I eventually realized that both hot- and cold-water valves were open, and I was effectively siphoning all the water out of the water heater.  So, I shut that other valve, and turned off the water heater, thinking that I was probably now cooking about a pint of water in there.

I had to wake Karen up to tell her not to bother to flush if she used the toilet in the night, and I called Ron the Plumber to leave him a message that we had sprung a leak and to call me first thing in the morning, which was this morning.

Unfortunately, first thing in this morning was Satruday, and also Valentine's Day.  Which is partly why I called him at midnight-thirty.  I had a vision of him and his wife leaving for a romantic weekend get-away while Karen and I were stuck here, high-and-dry, so to speak.

So, by nine o'clock, Ron had called and was on his way over.  ("This never happens to me!" Ron insisted.)  He made the repair, which was apparently a leak in one of the joints he had made to install the new shower valve, patched the wall (again), and turned the water back on.  Everything seemed ship-shape, but I scrabbled back down under the house to look one last time, just to be sure.
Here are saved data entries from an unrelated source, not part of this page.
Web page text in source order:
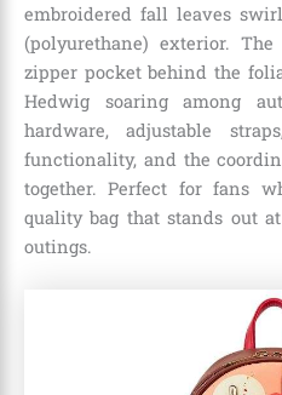
embroidered fall leaves
(polyurethane) exterior.
zipper pocket behind the
Hedwig soaring among
hardware, adjustable
functionality, and the
together. Perfect for fans
quality bag that stands out
outings.
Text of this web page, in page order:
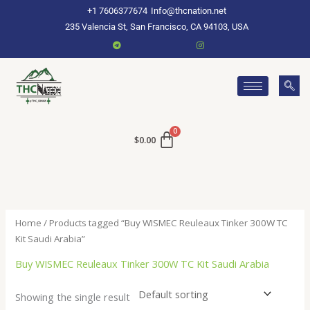
+1 7606377674 Info@thcnation.net
235 Valencia St, San Francisco, CA 94103, USA
$0.00
Home / Products tagged “Buy WISMEC Reuleaux Tinker 300W TC
Kit Saudi Arabia”
Buy WISMEC Reuleaux Tinker 300W TC Kit Saudi Arabia
Showing the single result
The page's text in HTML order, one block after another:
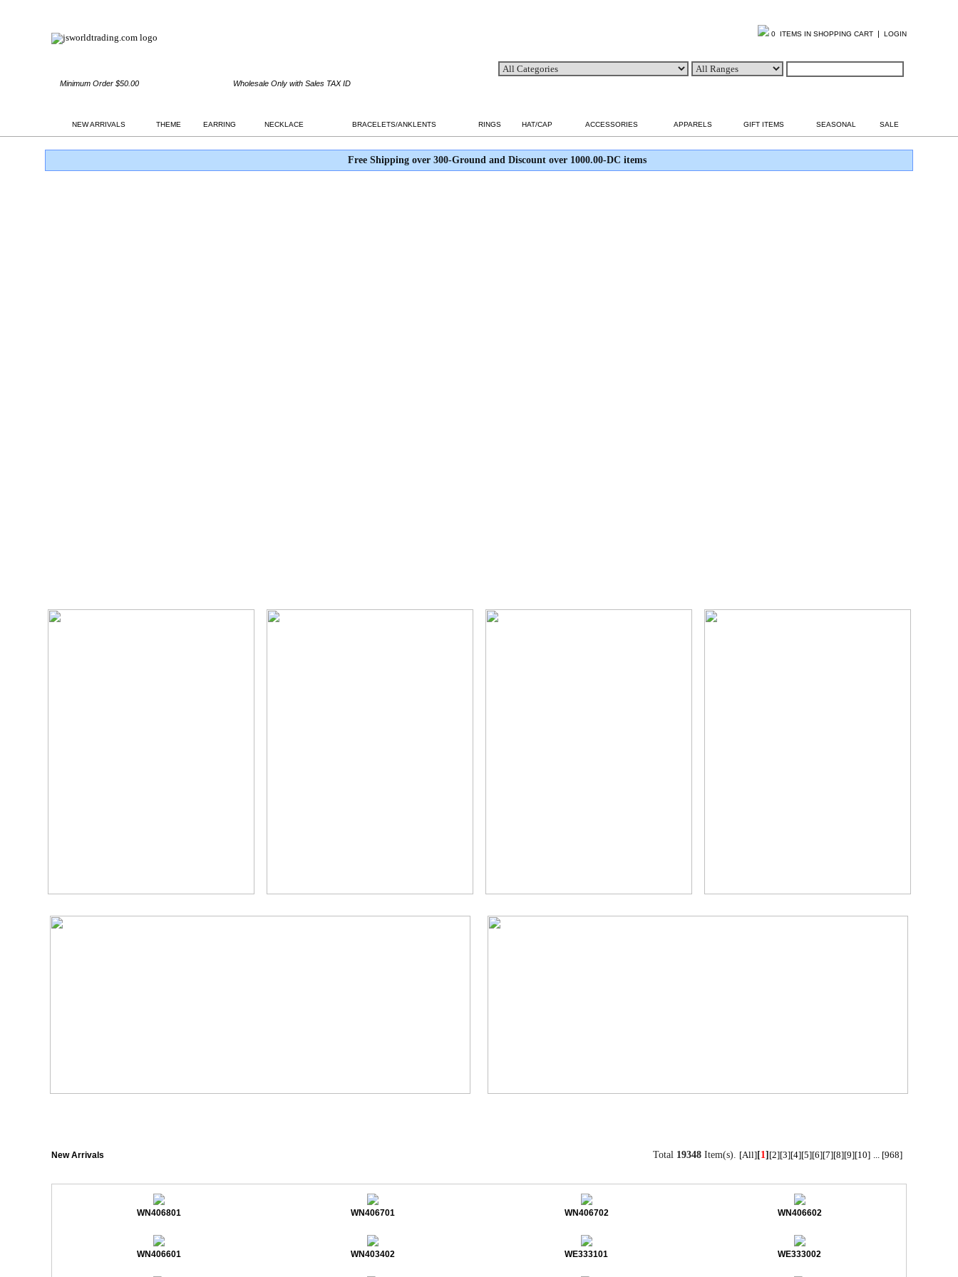
0 ITEMS IN SHOPPING CART | LOGIN
Minimum Order $50.00 Wholesale Only with Sales TAX ID
NEW ARRIVALS THEME EARRING NECKLACE BRACELETS/ANKLENTS RINGS HAT/CAP ACCESSORIES APPARELS GIFT ITEMS SEASONAL SALE
Free Shipping over 300-Ground and Discount over 1000.00-DC items
New Arrivals Total 19348 Item(s). [All] [1] [2] [3] [4] [5] [6] [7] [8] [9] [10] ... [968]
WN406801 WN406701 WN406702 WN406602
WN406601 WN403402 WE333101 WE333002
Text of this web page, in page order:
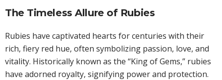
The Timeless Allure of Rubies
Rubies have captivated hearts for centuries with their
rich, fiery red hue, often symbolizing passion, love, and
vitality. Historically known as the “King of Gems,” rubies
have adorned royalty, signifying power and protection.
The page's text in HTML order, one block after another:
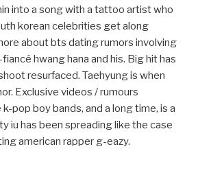
into a song with a tattoo artist who
korean celebrities get along
about bts dating rumors involving
hwang hana and his. Big hit has
resurfaced. Taehyung is when
Exclusive videos / rumours
pop boy bands, and a long time, is a
iu has been spreading like the case
american rapper g-eazy.
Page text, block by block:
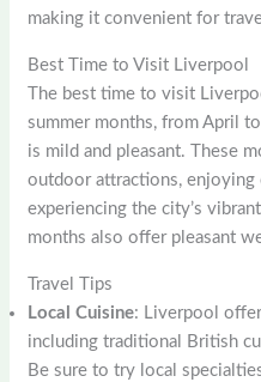
making it convenient for
Best Time to Visit Liverpool
The best time to visit
summer months, from April
is mild and pleasant. These
outdoor attractions, enjoying
experiencing the city’s
months also offer pleasant
Travel Tips
Local Cuisine: Liverpool
including traditional British
Be sure to try local
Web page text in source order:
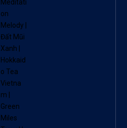
Meditati
on
Melody
Đất Mũi
Xanh
Hokkaid
o Tea
Vietna
m
Green
Miles
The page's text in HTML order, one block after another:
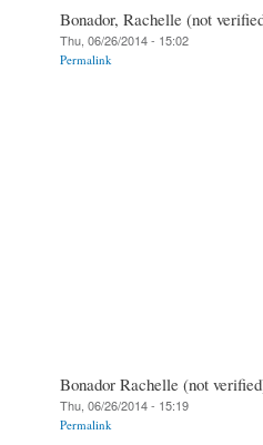
Bonador, Rachelle (not
Thu, 06/26/2014 - 15:02
Permalink
Bonador Rachelle (not
Thu, 06/26/2014 - 15:19
Permalink
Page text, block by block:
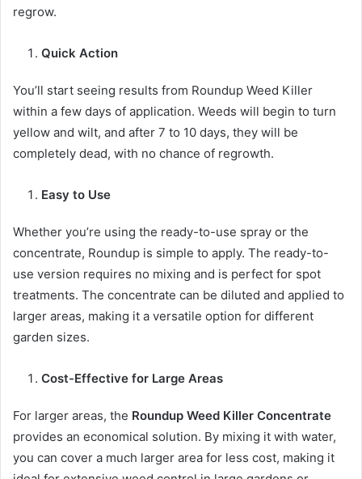
regrow.
Quick Action
You’ll start seeing results from Roundup Weed Killer
within a few days of application. Weeds will begin to turn
yellow and wilt, and after 7 to 10 days, they will be
completely dead, with no chance of regrowth.
Easy to Use
Whether you’re using the ready-to-use spray or the
concentrate, Roundup is simple to apply. The ready-to-
use version requires no mixing and is perfect for spot
treatments. The concentrate can be diluted and applied to
larger areas, making it a versatile option for different
garden sizes.
Cost-Effective for Large Areas
For larger areas, the Roundup Weed Killer Concentrate
provides an economical solution. By mixing it with water,
you can cover a much larger area for less cost, making it
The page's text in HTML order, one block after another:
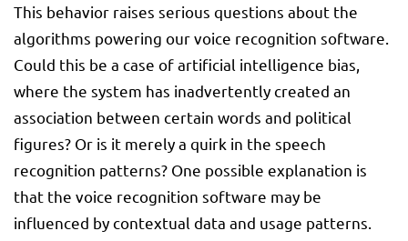
This behavior raises serious questions about the
algorithms powering our voice recognition software.
Could this be a case of artificial intelligence bias,
where the system has inadvertently created an
association between certain words and political
figures? Or is it merely a quirk in the speech
recognition patterns? One possible explanation is
that the voice recognition software may be
influenced by contextual data and usage patterns.

As I sat there in the dirt and dust, shining my flashlight up onto the plumbing where the previous night, I had found the leak, everything looked good.  Not quite dried out yet, but no actual visibly flowing water, and no new sprays or drips that I could see or hear.  When all of a sudden, a I felt a drip on my shoulder.
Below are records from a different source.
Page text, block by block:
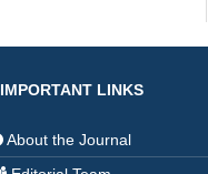
IMPORTANT LINKS
About the Journal
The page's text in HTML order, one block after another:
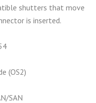
shutters that move
is inserted.
(OS2)
SAN
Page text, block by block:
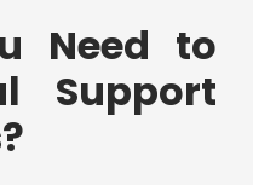
Need to
Support
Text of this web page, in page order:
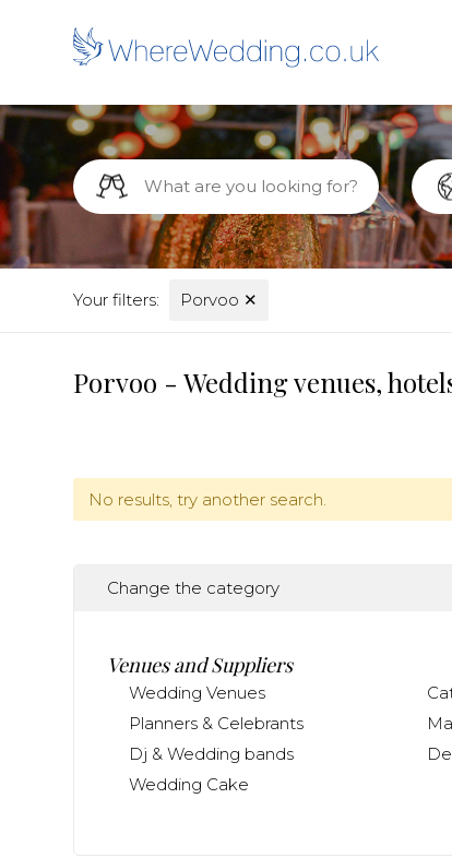
Your filters: Porvoo ✕
Porvoo - Wedding venues,
No results, try another search.
Change the category
Venues and Suppliers
Wedding Venues
Planners & Celebrants
Dj & Wedding bands
Wedding Cake
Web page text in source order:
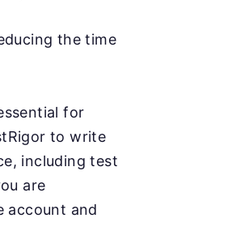
the time
for
to write
including test
are
account and
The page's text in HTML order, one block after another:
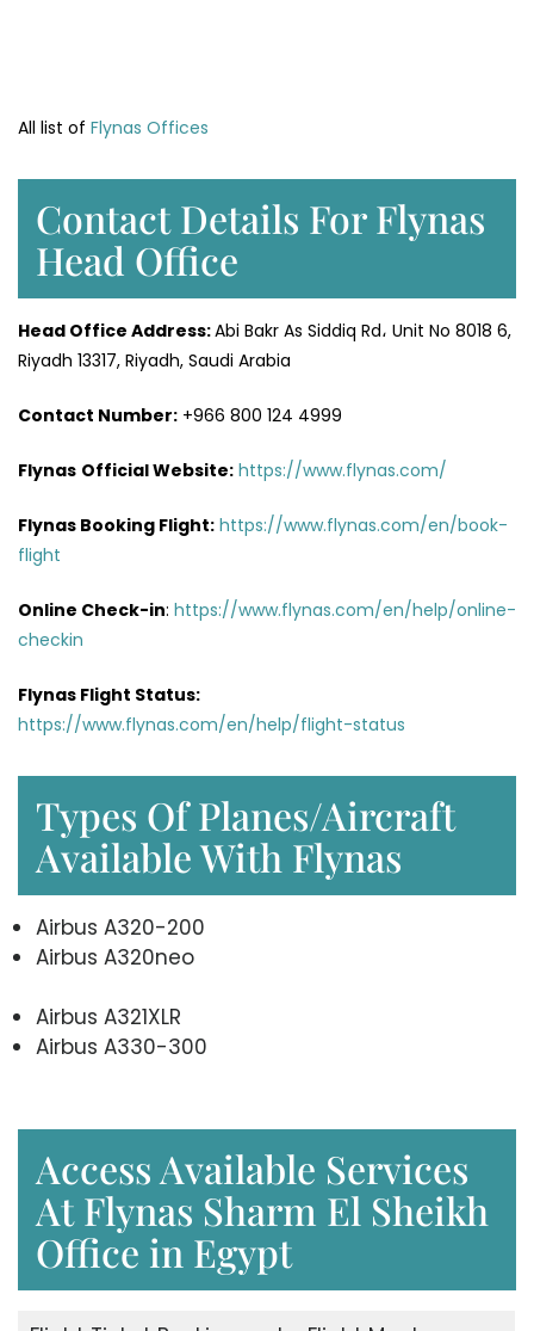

I had my cell phone with me.  I'm actually not a big cell-phone fan.  but here was a time where mine paid for itself.  I called my own house.  I could hear the phone ringing in the kitchen, only a few feet over my head, but a painful and filthy trek through the crawl-space then the basement to travel.  "Karen, tell Ron not to leave yet.  There's also a leak in the hose bibb."

The ground where I was sitting was saturated; the hose bibb there had apparently been slowly leaking for a long time, and it was just a coincidence that I was sitting under it when one of the occasional drips chose to fall.  And that there was a plumber in the house at the time.

So now, all of our plumbing is in good shape.

Seems to be in good shape.

Maybe.

For now.

I know nothing lasts.  I just want this stuff to hold together long enough to sell the house to some other home-moaner.